Non-compete agreements are a common tool used by employers to protect their business interests. However, these agreements must strike a balance between safeguarding legitimate business concerns and respecting an employee’s right to pursue their career. Over the years, Illinois courts have issued several crucial decisions that provide guidance on the enforceability of non-compete agreements. In this blog post, we’ll explore some of these key Illinois court decisions and their implications for both employers and employees.
1. Reliable Fire Equipment Co. v. Arredondo (2011 IL 111871)
In this landmark case, the Illinois Supreme Court reaffirmed the importance of protecting legitimate business interests when evaluating non-compete agreements. The court clarified that non-compete agreements are enforceable only if they are reasonable in terms of duration, geographic scope, and the scope of activities restricted. The decision emphasizes the necessity of narrowly tailored agreements that protect the employer’s interests without unduly burdening the employee.
2. Fifield v. Premier Dealer Services, Inc. (2013 IL App (1st) 120327)
Fifield v. Premier Dealer Services introduced the concept of “adequate consideration” in Illinois non-compete cases. The Illinois Appellate Court held that in the absence of adequate consideration, a non-compete agreement may not be enforceable. The court suggested that two years of continued employment or some other substantial benefit could be considered adequate consideration. This decision placed greater scrutiny on the timing and terms of non-compete agreements, prompting employers to offer more substantial incentives to employees.
3. McInnis v. OAG Motorcycle Ventures, Inc. (2017 IL App (1st) 170029)
McInnis v. OAG Motorcycle Ventures delved into the issue of whether non-compete agreements could be enforced against at-will employees. The Illinois Appellate Court clarified that continued employment alone is insufficient consideration to support a non-compete agreement with at-will employees. This decision underscored the significance of adequate consideration and reinforced the principle that non-competes should not be imposed on employees without a meaningful quid pro quo.

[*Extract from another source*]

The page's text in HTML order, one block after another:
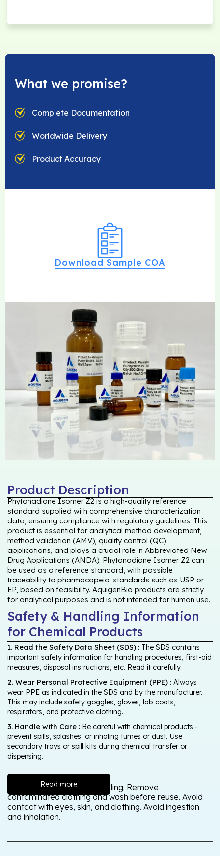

4. Bankers Life & Cas. Co. v. Miller (2019 IL 123030)
In Bankers Life & Cas. Co. v. Miller, the Illinois Supreme Court addressed the “legitimate business interest” element in non-compete agreements. The court clarified that employers have a legitimate business interest in protecting customer relationships. However, it also stressed that a non-compete agreement must be reasonable in scope to be enforceable. This decision reinforced the need for a well-defined and limited scope in non-compete agreements.
Illinois court decisions on non-compete agreements have evolved to strike a balance between safeguarding legitimate business interests and protecting the rights of employees. Employers must carefully craft non-compete agreements that are reasonable in terms of duration, geographic scope, and the scope of activities restricted. Adequate consideration is a crucial factor, especially when entering into non-compete agreements with at-will employees.
For employees, understanding the enforceability of non-compete agreements and their rights is essential. Consulting with legal counsel is advisable when faced with the prospect of signing a non-compete agreement or when challenging the enforceability of an existing agreement.
These court decisions have helped shape the landscape of non-compete agreements in Illinois, emphasizing the importance of fairness and reasonableness in these contractual arrangements. It’s crucial for both employers and employees to stay informed about these legal developments to ensure that their rights and interests are protected.